Step (3) constructing a phenolic resin product quality prediction model based on a long-time and short-time memory network;
the phenolic resin product quality prediction model is composed of 2 LSTM layers and 1 full-connection layer, wherein the dimension of input data is 4, the sequence length is 4, the number of neurons of the LSTM layers is 50, and the number of neurons of the full-connection layer is 1. The batch times of model training are set to be 30, the model training algebra is set to be 200, the loss function of the model is set to be the root mean square error, and the optimizer is adam.

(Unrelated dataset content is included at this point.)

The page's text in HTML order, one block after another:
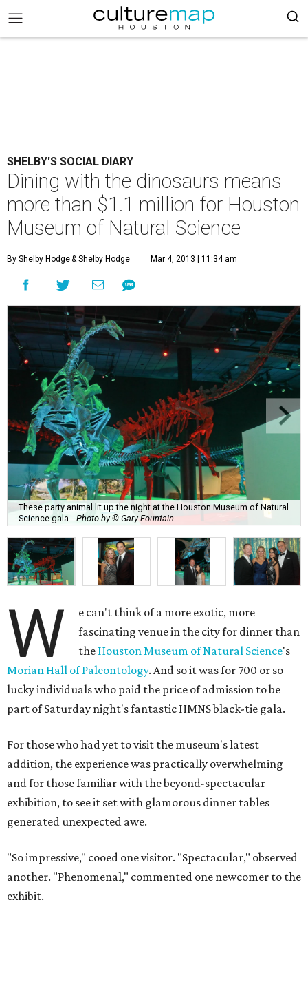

Step (4) training a phenolic resin product quality prediction model based on the data obtained in the step (2);
and (4) processing the data obtained in the step (2) by adopting a sliding window method. And 4, setting a sliding window to be 4, starting from the initial batch of the phenolic resin production data normalized in the step 3, extracting 4 continuous batches of data as a first sample of the model, wherein a predicted value corresponding to the sample is the resin softening point of the 4 th batch of data, and the like. When the total number of batches is 100, the number of samples of the LSTM model is 97. The batch property of the sample is kept, and the first 80% of data is selected as training data, and the second 20% of data is selected as testing data.
And (3) taking the obtained data as input and output data, and training the network constructed in the step (3) by adopting adam as an optimizer to obtain a prediction model of the final quality index of the phenolic resin based on the LSTM.
And (5) acquiring real-time production data of the current batch, processing the data by using the pretreatment and standardization in the step (2), and predicting the product quality of the current batch by using the phenolic resin product quality prediction model.
And (3) reading the production process data of the phenolic resin in real time, calculating to obtain a standardized value of the process variable in the step (2), reading the combination of the latest previous 3 batches of historical data and the batch of data, taking the combination as the input of a model for predicting the softening point of the phenolic resin of the current batch, and predicting the softening point of the phenolic resin of the current batch of data by using the model trained in the step (4). The predicted effect is shown in fig. 3.
The above examples are only intended to illustrate the method and system of the present invention, but the present invention is not limited to the examples, and any simple modifications, equivalent changes and modifications made to the above examples according to the technical implementation of the present invention are within the scope of the present invention.